An Online State of Mind
Welcome to Reader Feedback day here at Great Stuff!
You guys sure were talkative this week … some more so than others. But we’ll get to your emails in a bit. First, let’s look at the market today.
Initial weekly jobless claims hit 1.19 million in the U.S. last week, and stocks are … rallying? Oh, economists expected more, so it’s all good. Nothing to see here, I guess.
On second thought, let’s not look at the broad market. ‘Tis a silly place.
Instead, we’ll look at earnings reports from a pair of Great Stuff Picks recommendations:
Roku Inc. (Nasdaq: ROKU)
- Earnings: loss of $0.35 per share. Expected: loss of $0.52.

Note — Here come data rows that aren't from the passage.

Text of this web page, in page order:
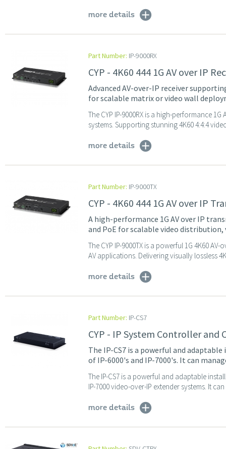
more details
Part Number: IP-9000RX
CYP - 4K60 444 1G AV over IP
Advanced AV-over-IP receiver
for scalable matrix or video wall
The CYP IP-9000RX is a high-performance
systems. Supporting stunning 4K60 4:4:4
more details
Part Number: IP-9000TX
CYP - 4K60 444 1G AV over IP
A high-performance 1G AV over IP
and PoE for scalable video
The CYP IP-9000TX is a powerful 1G 4K60
AV applications. Delivering visually lossless
more details
Part Number: IP-CS7
CYP - IP System Controller and
The IP-CS7 is a powerful and
of IP-6000's and IP-7000's. It can
The IP-CS7 is a powerful and adaptable
IP-7000 video-over-IP extender systems. It
more details
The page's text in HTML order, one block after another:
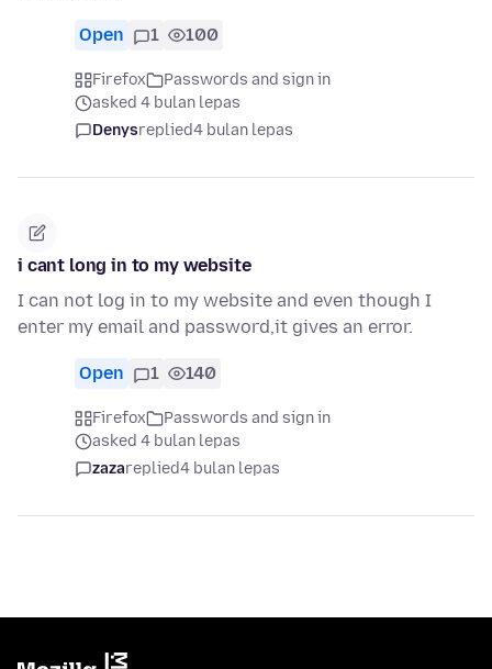
Open 1 100
Firefox
Passwords and sign in
asked 4 bulan lepas
Denysreplied4 bulan lepas
i cant long in to my website
I can not log in to my website and even though I
enter my email and password,it gives an error.
Open 1 140
Firefox
Passwords and sign in
asked 4 bulan lepas
zazareplied4 bulan lepas
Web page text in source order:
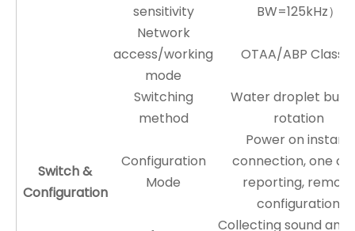
sensitivity
BW=125kHz）
Network
access/working
mode
OTAA/ABP Class A
Switch &
Configuration
Switching
method
Water droplet
rotation
Configuration
Mode
Power on instant
connection, one
reporting, remote
configuration
Collecting sound and
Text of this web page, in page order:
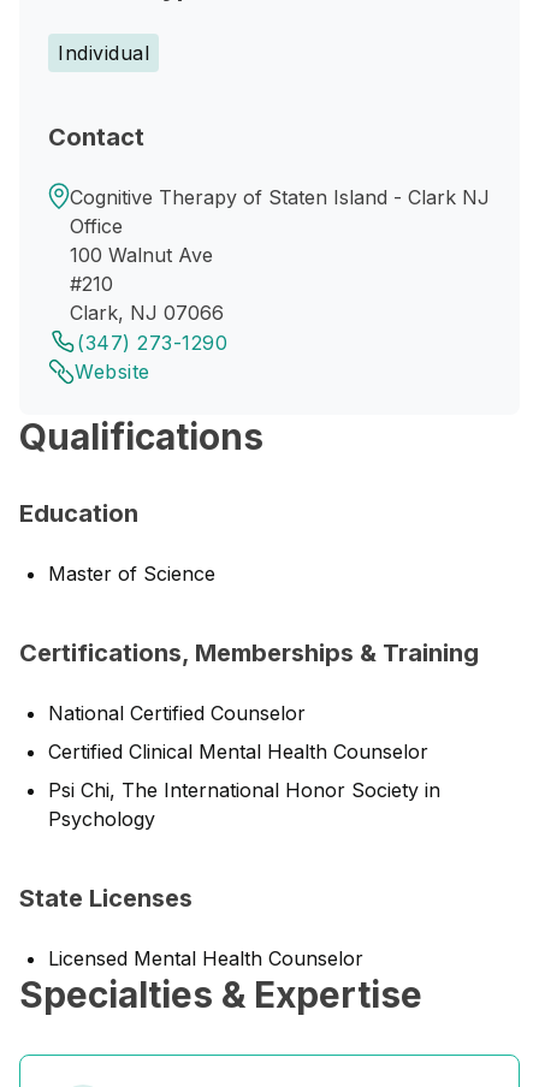
Individual
Contact
Cognitive Therapy of Staten Island - Clark NJ
Office
100 Walnut Ave
#210
Clark, NJ 07066
(347) 273-1290
Website
Qualifications
Education
Master of Science
Certifications, Memberships & Training
National Certified Counselor
Certified Clinical Mental Health Counselor
Psi Chi, The International Honor Society in
Psychology
State Licenses
Licensed Mental Health Counselor
Specialties & Expertise

- Revenue: $356 million. Expected: $316 million
- Active accounts: 43 million. Expected: 42 million
- Streaming hours: 14.6 billion, up from 12.3 billion in Q1.
I have to say, Roku is on fire. It’s taking full advantage of the pandemic and adding customers left and right. While advertising revenue is down — the dining, travel and tourism industries have cut back ad spending — Roku still beat Wall Street’s expectations handily.

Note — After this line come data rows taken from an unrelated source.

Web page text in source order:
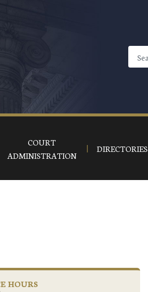
COURT
ADMINISTRATION
DIRECTORIES
HOURS
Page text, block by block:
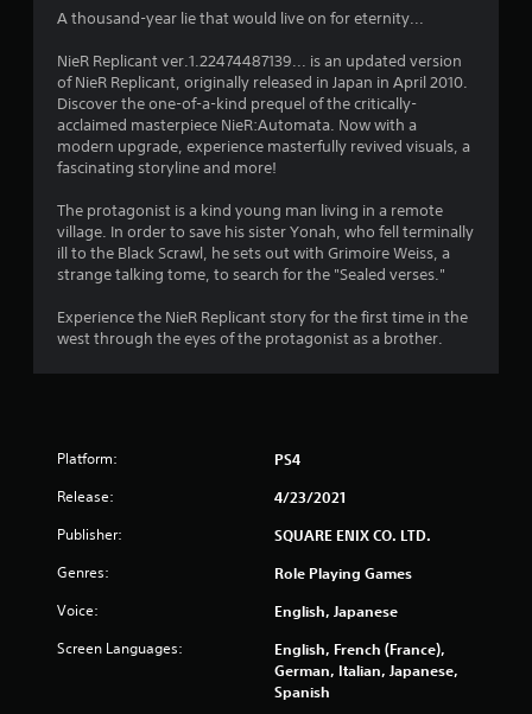
a
i
n
g
s
A thousand-year lie that would live on for eternity...
NieR Replicant ver.1.22474487139... is an updated version
of NieR Replicant, originally released in Japan in April 2010.
Discover the one-of-a-kind prequel of the critically-
acclaimed masterpiece NieR:Automata. Now with a
modern upgrade, experience masterfully revived visuals, a
fascinating storyline and more!
The protagonist is a kind young man living in a remote
village. In order to save his sister Yonah, who fell terminally
ill to the Black Scrawl, he sets out with Grimoire Weiss, a
strange talking tome, to search for the "Sealed verses."
Experience the NieR Replicant story for the first time in the
west through the eyes of the protagonist as a brother.
Platform: PS4
Release: 4/23/2021
Publisher: SQUARE ENIX CO. LTD.
Genres: Role Playing Games
Voice: English, Japanese
Screen Languages:
English, French (France),
German, Italian, Japanese,
Spanish
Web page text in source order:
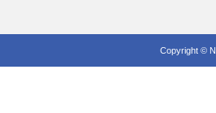
Copyright ©
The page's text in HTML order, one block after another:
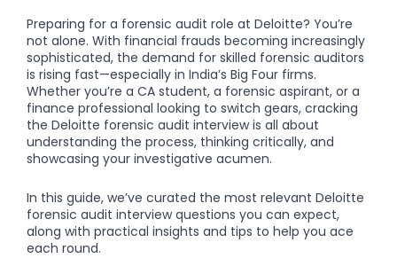
Preparing for a forensic audit role at Deloitte? You’re
not alone. With financial frauds becoming increasingly
sophisticated, the demand for skilled forensic auditors
is rising fast—especially in India’s Big Four firms.
Whether you’re a CA student, a forensic aspirant, or a
finance professional looking to switch gears, cracking
the Deloitte forensic audit interview is all about
understanding the process, thinking critically, and
showcasing your investigative acumen.
In this guide, we’ve curated the most relevant Deloitte
forensic audit interview questions you can expect,
along with practical insights and tips to help you ace
each round.
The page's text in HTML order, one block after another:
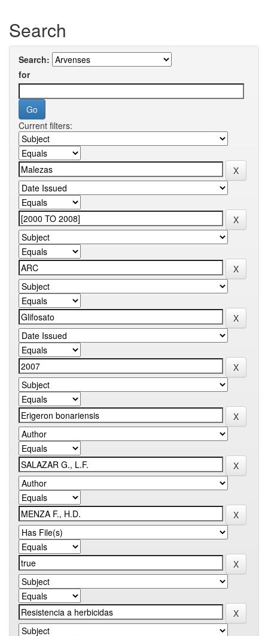
Search
Search:
for
Current filters:
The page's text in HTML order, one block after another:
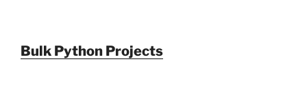
Bulk Python Projects
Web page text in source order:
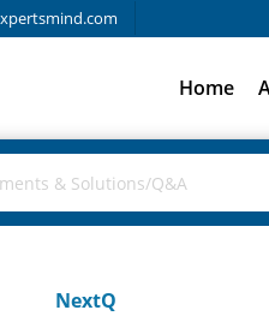
Home
NextQ
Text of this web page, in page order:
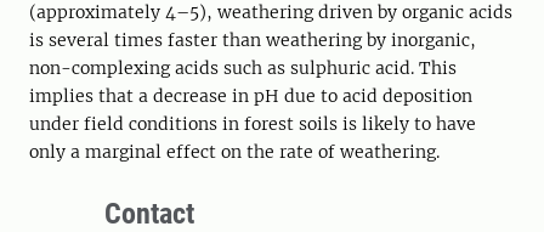
(approximately 4–5), weathering driven by organic acids
is several times faster than weathering by inorganic,
non-complexing acids such as sulphuric acid. This
implies that a decrease in pH due to acid deposition
under field conditions in forest soils is likely to have
only a marginal effect on the rate of weathering.
Contact
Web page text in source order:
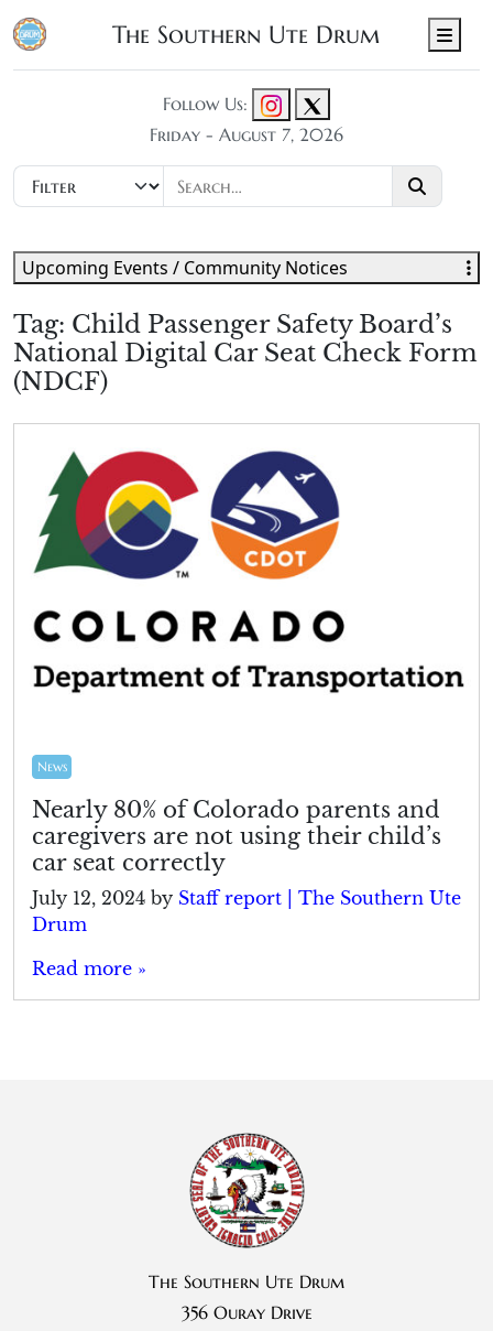
The Southern Ute Drum
Follow Us:
Friday - August 7, 2026
Tag: Child Passenger Safety Board’s
National Digital Car Seat Check Form
(NDCF)
News
Nearly 80% of Colorado parents and
caregivers are not using their child’s
car seat correctly
July 12, 2024 by Staff report | The Southern Ute
Drum
Read more »
Upcoming Events / Community Notices
The Southern Ute Drum
356 Ouray Drive

When advertising finally comes back, the company will be in an even stronger position to push for higher sales. Great Stuff Picks readers already sit on a gain of 71.85% since our May 2019 recommendation, and we expect more gains down the road as Roku expands its dominance in the streaming market. Hold ROKU.
Wix.com Ltd. (Nasdaq: WIX)
- Earnings: loss of $0.26 per share. Expected: profit of $0.24 per share.
- Revenue: $236 million. Expected: $233 million.
- Q3 estimated revenue: $247 million to $250 million. Expected: $249.5 million.
- Premium subscriptions: 9.3 million, up 17% year over year.
Don’t let that earnings loss fool you.
Wix.com is another company banging on the pandemic screen door. Millions are rushing online to create both personal and business websites to combat lower sales and foot traffic during the pandemic, and Wix.com is by far the easiest way to make that happen.
So, what about the loss? I’ll let Wix.com’s Chief Financial Officer Lior Shemesh take that one: “We want to be aggressive and to invest and it would be stupid not to do that, and to invest in marketing in order to support this demand.”
A company investing in itself during a period of opportunity? That’s music to my ears.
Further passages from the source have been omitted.